Вероятно, стоило бы вообще отказаться рассматривать сложившиеся формы с точки зрения человеческих планов и взглянуть на них так, как если бы их вызвала к жизни сама природа или какой-то темный инстинкт; и прежде всего следует забыть о тех доводах, которые современный человек приводит в свое оправдание. Эта перспектива позволяет увидеть сродство нашего музейного царства с великими культами мертвых. Заметнее всего оно проявляется в тех случаях, когда экспозиции хранятся в подземных помещениях. Музейный инстинкт обнаруживает мертвенную сторону нашей науки с ее стремлением мумифицировать и изолировать жизнь, создавая гигантский системный каталог материальных вещей, точно воспроизводящих всю нашу жизнь вместе с ее самыми глубокими порывами. Это напоминает инвентарь Тутанхамона.

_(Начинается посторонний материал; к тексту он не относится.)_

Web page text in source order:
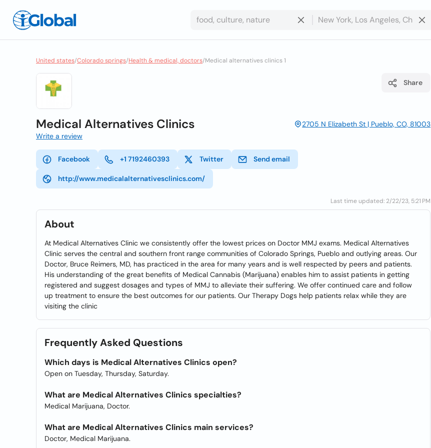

Когда наука объединяется с музейным инстинктом, она утрачивает волю и подозрительность, свойственную людям техники; в ней уже нет ни борьбы за патенты, ни боязни конкурентов. Насколько серьезно увеличились неприятности путешествия, настолько уверенными стали передвижения внутри музейной сферы; всюду установился один и тот же умеренный климат убеждений и трудовых привычек, который прежде господствовал лишь в рассеянных по странам и империям монашеских орденах. В нашем мире, где в спорах об общественном договоре стороны готовы перерезать друг другу глотки, до сих пор сохранились далекие от всего этого места вроде оазиса Юпитера Аммона.
Впрочем, музеи роднит с могилами еще и то, что у них никогда не бывает критиков, лучшим подтверждением чему служат поведение и выражения лиц посетителей. В воле к постоянству скрыта огромная сила; ее ощущаешь даже телом, когда берешь в руки предмет, который люди оберегали тысячи лет, особенно если речь идет об одном из выдающихся произведений искусства. В этом смысле крупные собрания суть цитадели убеждения. Они наглядно демонстрируют чистые кристаллические формы человеческого поведения как общественного существа.
Это подтверждает и прямо противоположный случай, когда пресыщение настолько велико, что высвобождаются подавленные прежде силы, выступающие не против той или иной формы порядка, а против порядка как такового. Во время бунта начинают крушить тюрьмы и крепости, а потом поджигают библиотеки и коллекции, в которых чернь справедливо видит палладион цивилизации. Слепое уничтожение образов всегда говорит о пошатнувшихся основах. За ним следует череда разоблачений, возвещающих, что процесс брожения начался. К их числу относится поклонение огню, причем не стихии света, а стихии пламени: в одну эпоху поклоняются факелу, в другую — нефти или динамиту. Приход этого состояния можно безошибочно определить по появляющимся известиям о вскрытии гробниц и выставлении трупов на всеобщее обозрение. Такие демонстрации нельзя считать просто некими мрачными каприччо, которыми тешит себя развращенный человеческий дух, наоборот, здесь этот дух получает отпор — ведь человеческое бытие зиждется именно на погребении мертвых, и тот, кто позволяет себе шутить по этому поводу, не останавливается уже ни перед чем. Поэтому нельзя до конца представить себе, чем оборачиваются такие спектакли; они устраняют последние очаги сопротивления, увлекая их, как водоворот, в страшную бездну.
Между тем иногда кажется, что даже такие серьезные умы, как Буркхардт и Винкельманн, переоценивали важность сохранения великих творений и что, вероятно, именно в этой завышенной оценке скрыты затаенная боль, глубокая потребность в порождающем начале. С другой стороны, можно заметить, что плохого мастера, в особенности иллюзиониста или фальшивомонетчика, связывает с чернью именно общая ненависть к собраниям великих мастеров: да исчезнет из мира прекрасное, да воцарится безобразное! Вообще такое фундаментальное явление, как наш инстинкт сохранения и собирания, не вписывается ни в какие однозначные рамки; оно относится к числу больших тем, где противоречия являются такой же неотъемлемой частью, как долины — в горном пейзаже.
Чтобы закончить на высокой ноте, упомянем о благородной стороне музейного инстинкта, которая проявляется там, где он соприкасается с наукой, теснейшим образом связанной с собиранием. Под слоем пепла здесь тлеет искра жизни — наше великое и возвышенное вопрошание о загадке этого мира. Мы неустанно исследуем даже самые отдаленные его части, и наши телескопы, направленные на неподвижные звезды, наши сети, закинутые в глубины моря, наши заступы, врезающиеся в землю, под которой погребены древние города, театры и храмы, — все они движимы одним вопросом: можно ли найти в них сокровенное ядро жизни, божественную силу, которой живы и мы. И чем более чуждыми и загадочными кажутся нам те места, чем тише доносится до нас эхо голосов сквозь тысячелетия и толщи льда, тем больше радуемся мы, получив ответ.